A tática que o Princípio e Fundamento põe em prática ao longo dos Exercícios é a de “manter sempre aberta a ruptura inicial”, quebrando  posições fechadas, conhecimentos rígidos, afirmações absolutas, pressentimentos... nos quais o exercitante possa se encontrar.   Uma e outra vez a função do Princípio e Fundamento é a de “deixar falar o desejo”, a de liberar “algo” mais radical, mais transcendental que a ordem das eleições concretas.

 

2) Princípio e Fundamento: do “lugar-comum” ao “lugar-desafiante”

 

O Princípio e Fundamento é um “não-lugar” em relação com todos aqueles outros lugares da vida que podem ser objeto de exame, de análise, de melhora, etc... O Princípio e Fundamento remete a um “fim” que não tem nome adequado, a um “fim” pelo qual o exercitante nunca poderá apropriar-se;  remete a um “princípio” cuja “pegada” está latente no desejo de quem peregrina e que é muito mais radical que todos os sinais que possam orientá-lo, que todos os objetos que possam ser-lhe apresentados e que todos os lugares pelos quais possa atravessar.

 

Tendo em conta tudo isso, poderíamos afirmar que a função do Princípio e Fundamento (não-lugar) é a de des-regionalizar o desejo, de fato sempre encarnado em tal ou qual lugar de vida, em tal ou qual lugar de comportamento, em tal ou qual aspiração de felicidade.

 

A função do Princípio e Fundamento é, portanto, a de “universalizar” o máximo possível o desejo. Não se trata de uma generalização despersonalizadora, mas de situar o próprio desejo num “lugar” muito mais amplo e de dar sentido e horizonte novo às forças que habitam o coração do exercitante. É como se o Princípio e Fundamento (não-lugar) dissesse:

“Teu desejo não tem nem este nem o outro nome. Não tem nome. É um desejo que não é possível circunscrever e limitar. É um desejo estranho às regiões de que falas ou imaginas. É um desejo que procede do mais além de ti mesmo e se dirige para além de toda determinação. Deus é “maior” que tuas esperanças ou que teus pressentimentos”.

 

Deixar-se “romper” pelo Princípio e Fundamento (não-lugar) é deixar-se mover por um “desejo estranho”, diferente do desejo de qualquer ideal, de qualquer projeto, de qualquer caminho que o exercitante possa imaginar. Deixar-se encher por tal desejo é soltar as amarras do barco e lançar-se à aventura do grande mar.

 

3) Princípio e Fundamento: “lugar” que conduz ao “desejo do Outro”

 

O texto do Princípio e Fundamento nos remete a um Outro Peregrino, nos faz mergulhar na dimensão de um outro Alguém incognoscível, ao lugar de sua incognoscibilidade, de sua liberdade e de sua vontade. O próprio texto dos Exercícios nos dá a entender, por exemplo, quando fala das “moções”.

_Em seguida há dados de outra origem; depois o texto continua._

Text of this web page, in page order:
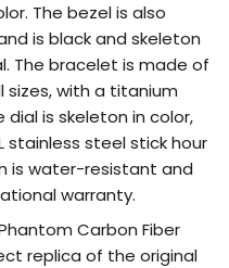
The bezel is also
is black and skeleton
The bracelet is made of
sizes, with a titanium
is skeleton in color,
stainless steel stick hour
is water-resistant and
warranty.
Phantom Carbon Fiber
replica of the original
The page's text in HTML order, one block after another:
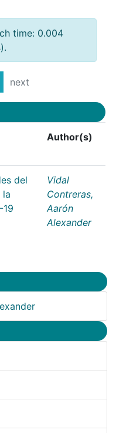
time: 0.004
next
Author(s)
del
la
19
Vidal
Contreras,
Aarón
Alexander
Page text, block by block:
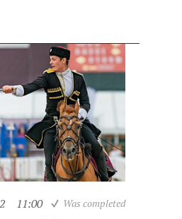
11:00 Was completed
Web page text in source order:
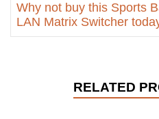
Why not buy this Sports
LAN Matrix Switcher
RELATED
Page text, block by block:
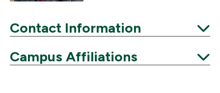
Contact Information
Expand
Campus Affiliations
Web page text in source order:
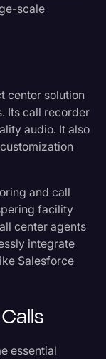
scale
center solution
Its call recorder
audio. It also
and call
facility
center agents
integrate
Salesforce
essential
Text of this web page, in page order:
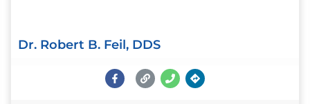
Dr. Robert B. Feil, DDS
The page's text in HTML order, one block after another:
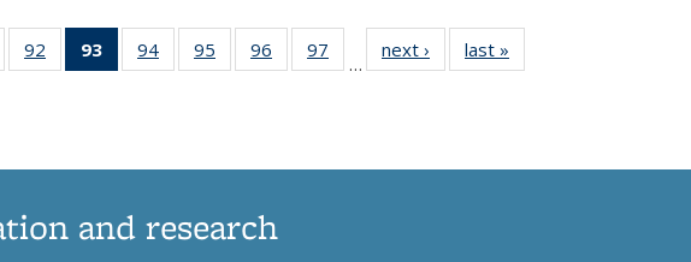
92
135
93
of 135
News
94
135
95
135
96
135
97
135
…
next › Newslast »
and research
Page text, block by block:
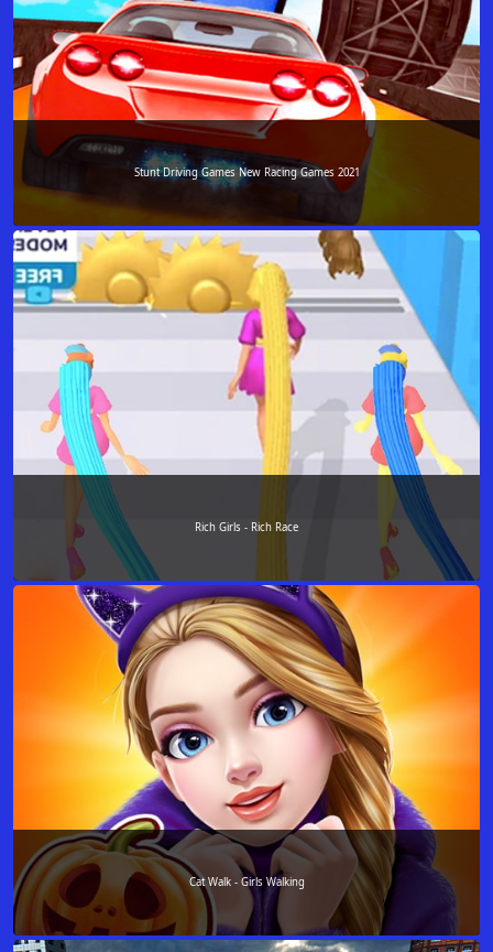
Stunt Driving Games New Racing Games 2021
Rich Girls - Rich Race
Cat Walk - Girls Walking
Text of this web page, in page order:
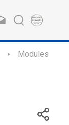
Modules
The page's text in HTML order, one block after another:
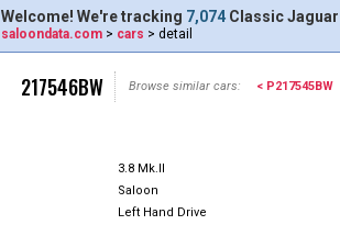
Welcome! We're tracking 7,074 Classic
saloondata.com > cars > detail
217546BW Browse similar cars: < P217545BW
3.8 Mk.II
Saloon
Left Hand Drive
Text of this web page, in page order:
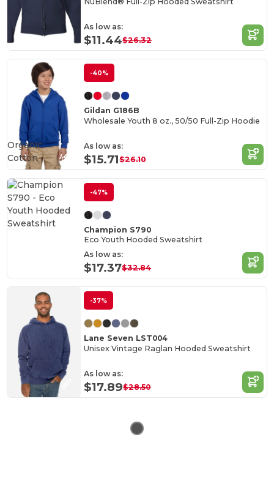
As low as:
$11.44$26.32
-40%
Gildan G186B
Wholesale Youth 8 oz., 50/50 Full-Zip Hoodie
As low as:
$15.71$26.10
Organic
Cotton
-47%
Champion S790
Eco Youth Hooded Sweatshirt
As low as:
$17.37$32.84
-37%
Lane Seven LST004
Unisex Vintage Raglan Hooded Sweatshirt
As low as:
$17.89$28.50
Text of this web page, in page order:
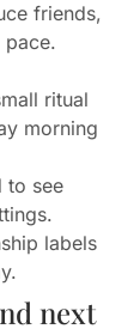
friends,
pace.
ritual
morning
to see
labels
next
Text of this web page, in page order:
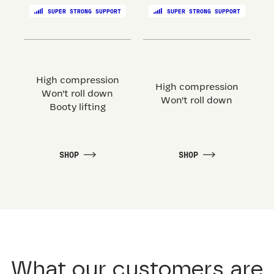
SUPER STRONG SUPPORT
High compression
Won't roll down
Booty lifting
SHOP
SUPER STRONG SUPPORT
High compression
Won't roll down
SHOP
What our customers are
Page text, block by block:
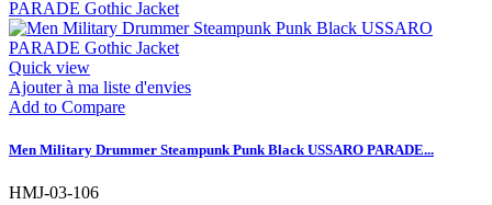
Quick view
Ajouter à ma liste d'envies
Add to Compare
Men Military Drummer Steampunk Punk Black USSARO PARADE...
HMJ-03-106
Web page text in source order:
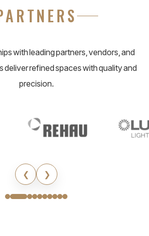
with leading partners, vendors, and
deliver refined spaces with quality and
precision.
❮ ❯
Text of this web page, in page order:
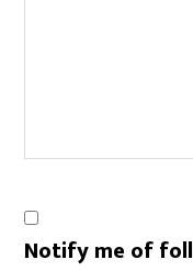
Notify me of
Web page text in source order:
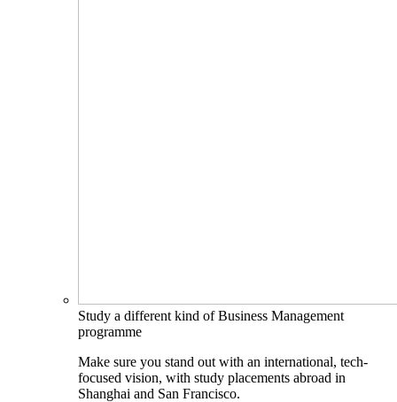
Study a different kind of Business Management
programme
Make sure you stand out with an international, tech-
focused vision, with study placements abroad in
Shanghai and San Francisco.
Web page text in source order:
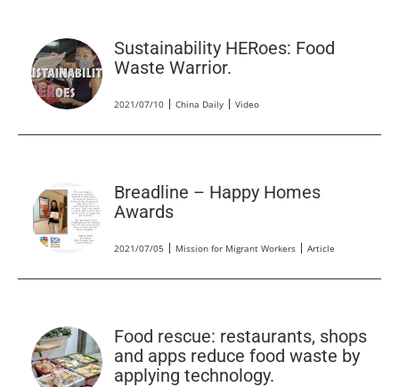
Sustainability HERoes: Food
Waste Warrior.
2021/07/10 China Daily Video
Breadline – Happy Homes
Awards
2021/07/05 Mission for Migrant Workers Article
Food rescue: restaurants, shops
and apps reduce food waste by
applying technology.
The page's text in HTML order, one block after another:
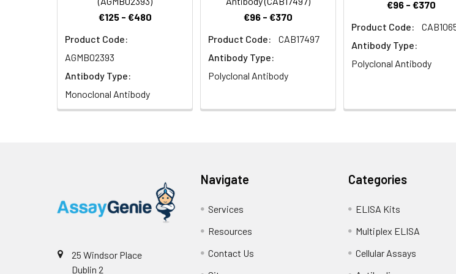
Immunohistochemistry analysis of paraffin-embedded Rat
(40x lens). Microwave antigen retrieval performed with
Goat anti-Rabbit IgG (H+L) (CABS007) at 1:500 dilution.
€125 - €480
Product Code:
AGMB02393
Antibody Type:
Monoclonal Antibody
€96 - €370
Product Code:
CAB17497
Antibody Type:
Polyclonal Antibody
€96 - €370
Product Code:
Antibody Type:
Polyclonal Antibody
25 Windsor Place
Dublin 2
Navigate
Services
Resources
Contact Us
Categories
ELISA Kits
Multiplex ELISA
Cellular Assays
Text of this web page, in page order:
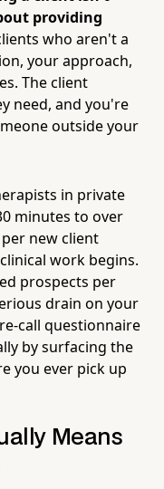
providing
who aren't a
your approach,
The client
need, and you're
outside your
in private
minutes to over
new client
work begins.
prospects per
drain on your
call questionnaire
by surfacing the
you ever pick up
Means
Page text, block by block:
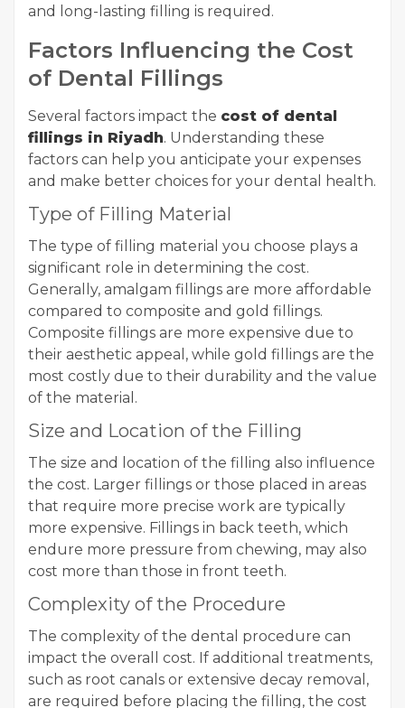
and long-lasting filling is required.
Factors Influencing the Cost
of Dental Fillings
Several factors impact the cost of dental
fillings in Riyadh. Understanding these
factors can help you anticipate your expenses
and make better choices for your dental health.
Type of Filling Material
The type of filling material you choose plays a
significant role in determining the cost.
Generally, amalgam fillings are more affordable
compared to composite and gold fillings.
Composite fillings are more expensive due to
their aesthetic appeal, while gold fillings are the
most costly due to their durability and the value
of the material.
Size and Location of the Filling
The size and location of the filling also influence
the cost. Larger fillings or those placed in areas
that require more precise work are typically
more expensive. Fillings in back teeth, which
endure more pressure from chewing, may also
cost more than those in front teeth.
Complexity of the Procedure
The complexity of the dental procedure can
impact the overall cost. If additional treatments,
such as root canals or extensive decay removal,
are required before placing the filling, the cost
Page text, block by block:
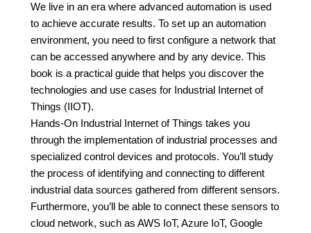
We live in an era where advanced automation is used
to achieve accurate results. To set up an automation
environment, you need to first configure a network that
can be accessed anywhere and by any device. This
book is a practical guide that helps you discover the
technologies and use cases for Industrial Internet of
Things (IIOT).
Hands-On Industrial Internet of Things takes you
through the implementation of industrial processes and
specialized control devices and protocols. You’ll study
the process of identifying and connecting to different
industrial data sources gathered from different sensors.
Furthermore, you’ll be able to connect these sensors to
cloud network, such as AWS IoT, Azure IoT, Google
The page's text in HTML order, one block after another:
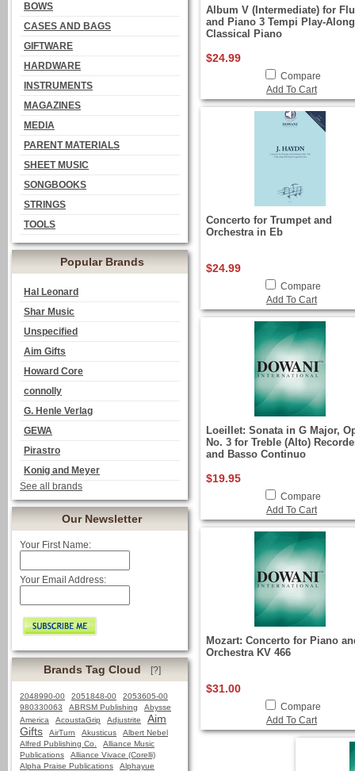
BOWS
CASES AND BAGS
GIFTWARE
HARDWARE
INSTRUMENTS
MAGAZINES
MEDIA
PARENT MATERIALS
SHEET MUSIC
SONGBOOKS
STRINGS
TOOLS
Popular Brands
Hal Leonard
Shar Music
Unspecified
Aim Gifts
Howard Core
connolly
G. Henle Verlag
GEWA
Pirastro
Konig and Meyer
See all brands
Our Newsletter
Your First Name:
Your Email Address:
Brands Tag Cloud [?]
2048990-00 2051848-00
2053605-00
980330063
ABRSM Publishing
Abysse
America
AcoustaGrip Adjustrite
Aim
Gifts
AirTurn Akusticus
Albert Nebel
Alfred Publishing Co.
Alliance Music
Publications
Alliance Vivace (Corelli)
Alpha Praise Publications
Alphayue
Album V (Intermediate) for
and Piano 3 Tempi Play-
Classical Piano
$24.99
Compare
Add To Cart
Concerto for Trumpet and
Orchestra in Eb
$24.99
Compare
Add To Cart
Loeillet: Sonata in G Major,
No. 3 for Treble (Alto)
and Basso Continuo
$19.95
Compare
Add To Cart
Mozart: Concerto for Piano
Orchestra KV 466
$31.00
Compare
Add To Cart
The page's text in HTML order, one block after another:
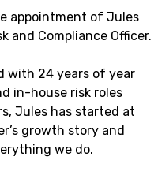
appointment of Jules
and Compliance Officer.
with 24 years of year
in-house risk roles
Jules has started at
growth story and
we do.
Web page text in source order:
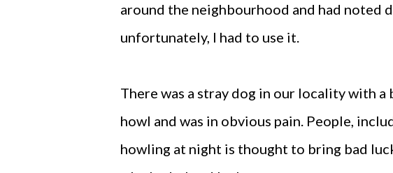
around the neighbourhood and had noted
unfortunately, I had to use it.
There was a stray dog in our locality with
howl and was in obvious pain. People,
howling at night is thought to bring bad
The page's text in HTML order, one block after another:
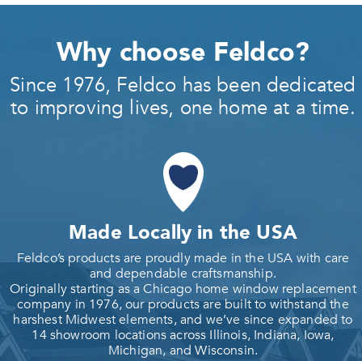
Why choose Feldco?
Since 1976, Feldco has been dedicated
to improving lives, one home at a time.
Made Locally in the USA
Feldco’s products are proudly made in the USA with care
and dependable craftsmanship.
Originally starting as a Chicago home window replacement
company in 1976, our products are built to withstand the
harshest Midwest elements, and we’ve since expanded to
14 showroom locations across Illinois, Indiana, Iowa,
Michigan, and Wisconsin.
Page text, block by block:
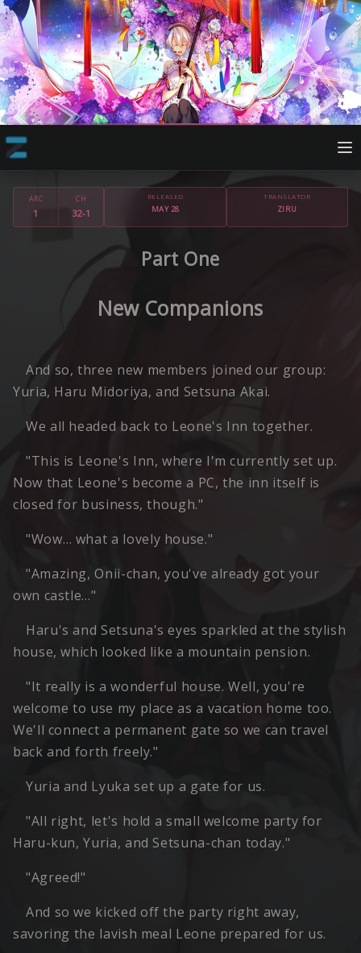
ARC
1
CH
32-1
RELEASED
MAY 28
TRANSLATOR
ZIRU
Part One
New Companions
And so, three new members joined our group:
Yuria, Haru Midoriya, and Setsuna Akai.
We all headed back to Leone's Inn together.
"This is Leone's Inn, where I'm currently set up.
Now that Leone's become a PC, the inn itself is
closed for business, though."
"Wow… what a lovely house."
"Amazing, Onii-chan, you've already got your
own castle…"
Haru's and Setsuna's eyes sparkled at the stylish
house, which looked like a mountain pension.
"It really is a wonderful house. Well, you're
welcome to use my place as a vacation home too.
We'll connect a permanent gate so we can travel
back and forth freely."
Yuria and Lyuka set up a gate for us.
"All right, let's hold a small welcome party for
Haru-kun, Yuria, and Setsuna-chan today."
"Agreed!"
And so we kicked off the party right away,
savoring the lavish meal Leone prepared for us.
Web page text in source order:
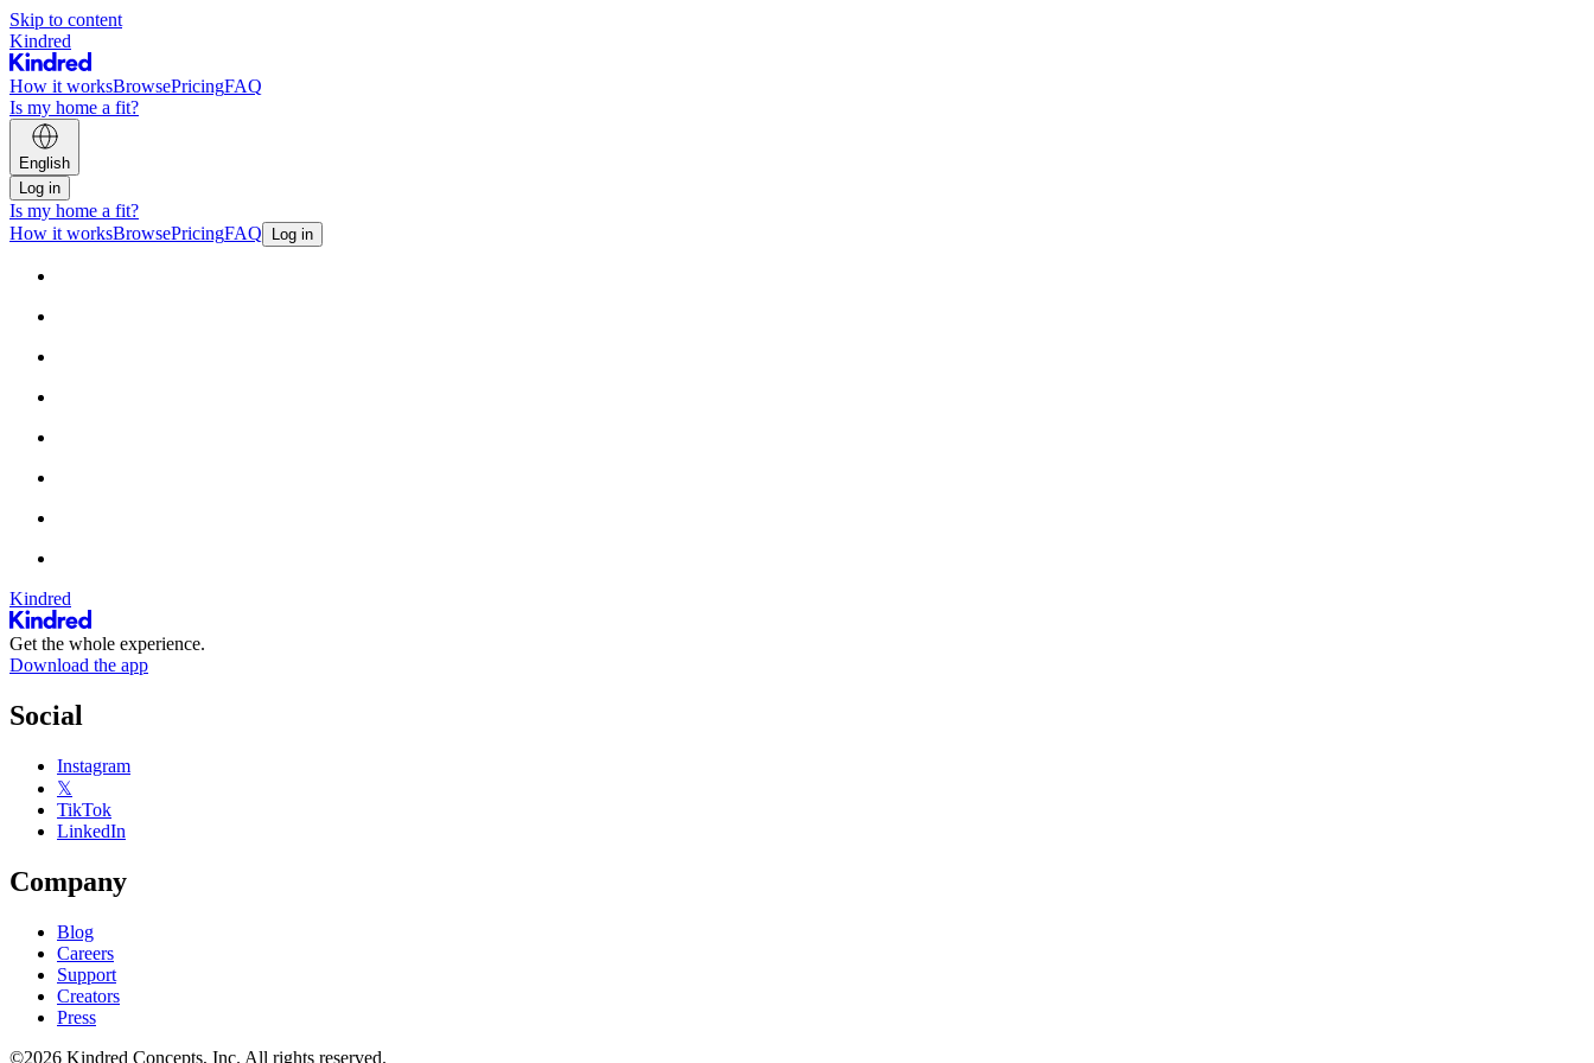
Skip to content
Kindred
How it worksBrowsePricingFAQ
Is my home a fit?
English
Log in
Is my home a fit?
How it worksBrowsePricingFAQ Log in
Kindred
Get the whole experience.
Download the app
Social
Instagram
𝕏
TikTok
LinkedIn
Company
Blog
Careers
Support
Creators
Press
©2026 Kindred Concepts, Inc. All rights reserved.

Estas são “irrupções daquela Vontade livre e absoluta” que, mesmo irrompendo no terreno de nosso “sentir”, continuam permanecendo “totalmente Outra” em relação a nossos projetos, pressentimentos ou desejos.

 

Com a irrupção desta Vontade Livre começa no exercitante um novo falar, um novo andar, uma nova direção, algo que brota da irrupção d’Aquele que é absolutamente livre mas também incognoscível. Com esta irrupção, o “rosto do já conhecido” é transformado e o “coração do novo peregrino” é aquecido (aceso).  Tal irrupção é a origem de uma nova ordem de vida, de um “antes de” e um “depois de”, de uma peregrinação inesperada e cheia de surpresas.

 

O Princípio e Fundamento ultrapassa as particularidades da vida cristã e eleva o exercitante para o último, para Aquele que está para além do mundo no qual este novo peregrino vive. O Princípio e Fundamento revela ao exercitante o princípio efetivo daquilo que busca, ou seja, o desejo de pôr em ordem a vida. Ao mesmo tempo, revela ao exercitante que ele nunca poderá chegar a pôr em ordem sua vida plenamente, de maneira que chegue a identificar-se com Aquele que é Liberdade absoluta e soberana.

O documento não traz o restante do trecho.